• **Records provided**:
#####
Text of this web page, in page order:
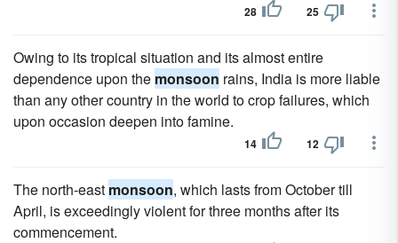
28 25
Owing to its tropical situation and its almost entire
dependence upon the monsoon rains, India is more liable
than any other country in the world to crop failures, which
upon occasion deepen into famine.
14 12
The north-east monsoon, which lasts from October till
April, is exceedingly violent for three months after its
commencement.
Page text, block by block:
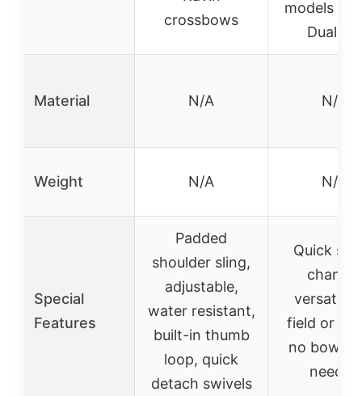
crossbows
models
DualFire
Material N/A N/A
Weight N/A N/A
Special
Features
Padded
shoulder sling,
adjustable,
water resistant,
built-in thumb
loop, quick
detach swivels
Quick
change,
versatile
field or
no bow
needed
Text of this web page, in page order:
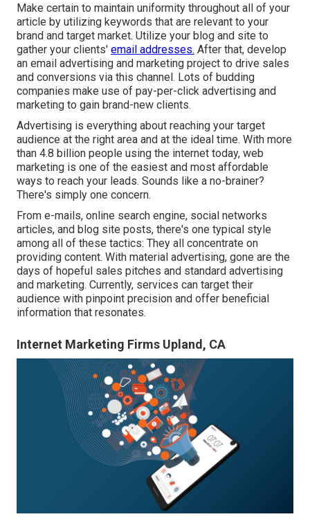
Make certain to maintain uniformity throughout all of your
article by utilizing keywords that are relevant to your
brand and target market. Utilize your blog and site to
gather your clients' email addresses. After that, develop
an email advertising and marketing project to drive sales
and conversions via this channel. Lots of budding
companies make use of pay-per-click advertising and
marketing to gain brand-new clients.
Advertising is everything about reaching your target
audience at the right area and at the ideal time. With more
than 4.8 billion people using the internet today, web
marketing is one of the easiest and most affordable
ways to reach your leads. Sounds like a no-brainer?
There's simply one concern.
From e-mails, online search engine, social networks
articles, and blog site posts, there's one typical style
among all of these tactics: They all concentrate on
providing content. With material advertising, gone are the
days of hopeful sales pitches and standard advertising
and marketing. Currently, services can target their
audience with pinpoint precision and offer beneficial
information that resonates.
Internet Marketing Firms Upland, CA
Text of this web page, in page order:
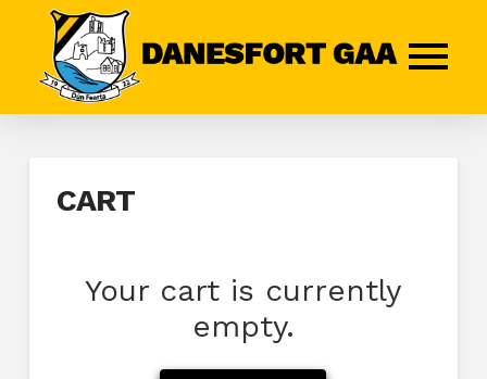
CART
Your cart is currently
empty.
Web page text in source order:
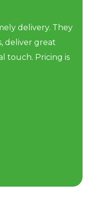
delivery. They
deliver great
touch. Pricing is
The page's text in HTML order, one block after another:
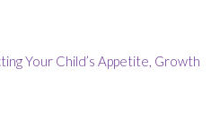
Your Child’s Appetite, Growth
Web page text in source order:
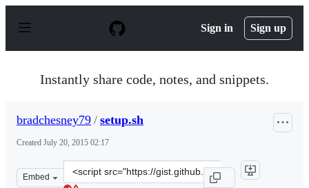
p
Sign in Sign up
Instantly share code, notes, and snippets.
bradchesney79 / setup.sh
Created July 20, 2015 02:17
Embed
Clone
this
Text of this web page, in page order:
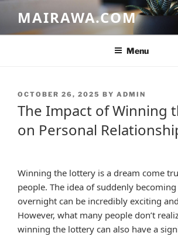
content
MAIRAWA.COM
Menu
POSTED
ON
OCTOBER 26, 2025 BY ADMIN
The Impact of Winning
on Personal
Winning the lottery is a dream come
people. The idea of suddenly
overnight can be incredibly exciting
However, what many people don’t
winning the lottery can also have a
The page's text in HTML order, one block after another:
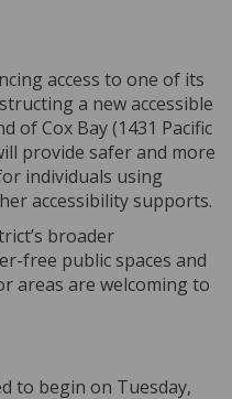
access to one of its
a new accessible
of Cox Bay (1431 Pacific
provide safer and more
individuals using
accessibility supports.
broader
free public spaces and
areas are welcoming to
to begin on Tuesday,
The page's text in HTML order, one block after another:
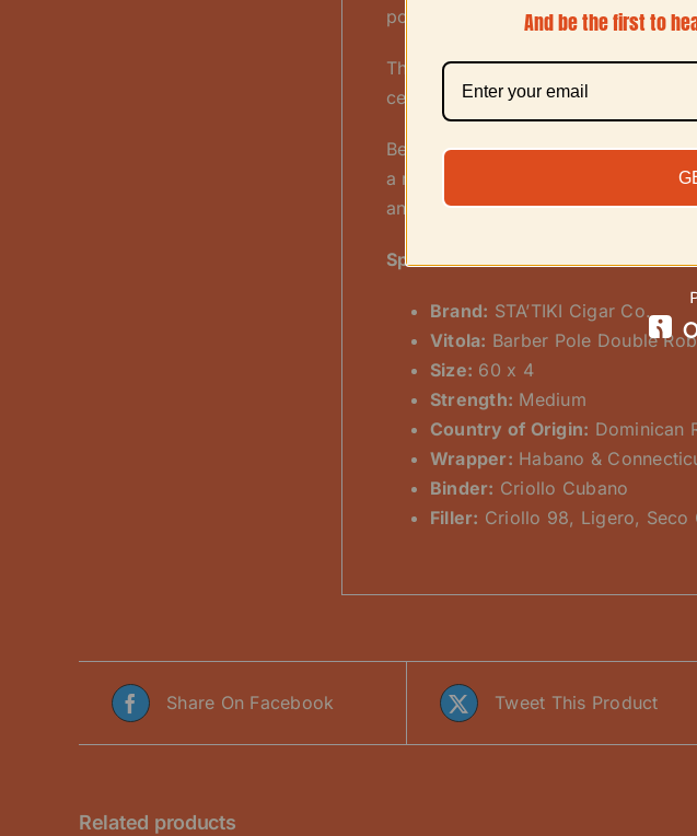
pole” style.
This dual wrapper creates a one-
cedar, nuts, and spice, as the two
Beneath this stunning exterior is a
a robust filler blend of Criollo 98,
and flavorful smoke from start to
Specifications:
Brand: STA’TIKI Cigar Co.
Vitola: Barber Pole Double
Size: 60 x 4
Strength: Medium
Country of Origin: Dominican
Wrapper: Habano &
Binder: Criollo Cubano
Filler: Criollo 98, Ligero, Seco
Share On Facebook Tweet This Product
Related products
And be the first to
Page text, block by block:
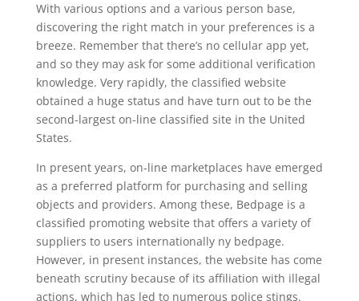
With various options and a various person base,
discovering the right match in your preferences is a
breeze. Remember that there’s no cellular app yet,
and so they may ask for some additional verification
knowledge. Very rapidly, the classified website
obtained a huge status and have turn out to be the
second-largest on-line classified site in the United
States.
In present years, on-line marketplaces have emerged
as a preferred platform for purchasing and selling
objects and providers. Among these, Bedpage is a
classified promoting website that offers a variety of
suppliers to users internationally ny bedpage.
However, in present instances, the website has come
beneath scrutiny because of its affiliation with illegal
actions, which has led to numerous police stings.
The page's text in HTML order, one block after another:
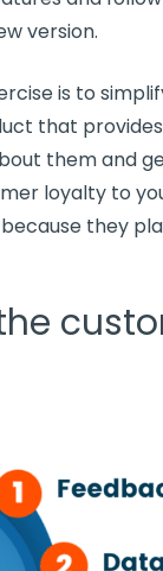
version.
is to
that
them and
loyalty to
they
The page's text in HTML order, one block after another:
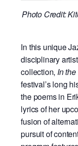
Photo Credit:
In this unique
disciplinary artist
collection, In
festival’s long
the poems in
lyrics of her
fusion of
pursuit of
#####
• **Aim of the task**:
The expected output is each entry given again word for word, with pictures dropped.

• **Response to this exercise**:
Text of this web page, in page order:
28 25
Owing to its tropical situation and its almost entire
dependence upon the monsoon rains, India is more liable
than any other country in the world to crop failures, which
upon occasion deepen into famine.
14 12
The north-east monsoon, which lasts from October till
April, is exceedingly violent for three months after its
commencement.
Page text, block by block:
crossbows
models
DualFire
Material N/A N/A
Weight N/A N/A
Special
Features
Padded
shoulder sling,
adjustable,
water resistant,
built-in thumb
loop, quick
detach swivels
Quick
change,
versatile
field or
no bow
needed
Text of this web page, in page order:
Make certain to maintain uniformity throughout all of your
article by utilizing keywords that are relevant to your
brand and target market. Utilize your blog and site to
gather your clients' email addresses. After that, develop
an email advertising and marketing project to drive sales
and conversions via this channel. Lots of budding
companies make use of pay-per-click advertising and
marketing to gain brand-new clients.
Advertising is everything about reaching your target
audience at the right area and at the ideal time. With more
than 4.8 billion people using the internet today, web
marketing is one of the easiest and most affordable
ways to reach your leads. Sounds like a no-brainer?
There's simply one concern.
From e-mails, online search engine, social networks
articles, and blog site posts, there's one typical style
among all of these tactics: They all concentrate on
providing content. With material advertising, gone are the
days of hopeful sales pitches and standard advertising
and marketing. Currently, services can target their
audience with pinpoint precision and offer beneficial
information that resonates.
Internet Marketing Firms Upland, CA
Text of this web page, in page order:
CART
Your cart is currently
empty.
Web page text in source order:
delivery. They
deliver great
touch. Pricing is
The page's text in HTML order, one block after another:
Your Child’s Appetite, Growth
Web page text in source order:
p
Sign in Sign up
Instantly share code, notes, and snippets.
bradchesney79 / setup.sh
Created July 20, 2015 02:17
Embed
Clone
this
Text of this web page, in page order:
content
MAIRAWA.COM
Menu
POSTED
ON
OCTOBER 26, 2025 BY ADMIN
The Impact of Winning
on Personal
Winning the lottery is a dream come
people. The idea of suddenly
overnight can be incredibly exciting
However, what many people don’t
winning the lottery can also have a
The page's text in HTML order, one block after another:
access to one of its
a new accessible
of Cox Bay (1431 Pacific
provide safer and more
individuals using
accessibility supports.
broader
free public spaces and
areas are welcoming to
to begin on Tuesday,
The page's text in HTML order, one block after another:
pole” style.
This dual wrapper creates a one-
cedar, nuts, and spice, as the two
Beneath this stunning exterior is a
a robust filler blend of Criollo 98,
and flavorful smoke from start to
Specifications:
Brand: STA’TIKI Cigar Co.
Vitola: Barber Pole Double
Size: 60 x 4
Strength: Medium
Country of Origin: Dominican
Wrapper: Habano &
Binder: Criollo Cubano
Filler: Criollo 98, Ligero, Seco
Share On Facebook Tweet This Product
Related products
And be the first to
Page text, block by block:
With various options and a various person base,
discovering the right match in your preferences is a
breeze. Remember that there’s no cellular app yet,
and so they may ask for some additional verification
knowledge. Very rapidly, the classified website
obtained a huge status and have turn out to be the
second-largest on-line classified site in the United
States.
In present years, on-line marketplaces have emerged
as a preferred platform for purchasing and selling
objects and providers. Among these, Bedpage is a
classified promoting website that offers a variety of
suppliers to users internationally ny bedpage.
However, in present instances, the website has come
beneath scrutiny because of its affiliation with illegal
actions, which has led to numerous police stings.
The page's text in HTML order, one block after another:
version.
is to
that
them and
loyalty to
they
The page's text in HTML order, one block after another:
Photo Credit:
In this unique
disciplinary artist
collection, In
festival’s long
the poems in
lyrics of her
fusion of
pursuit of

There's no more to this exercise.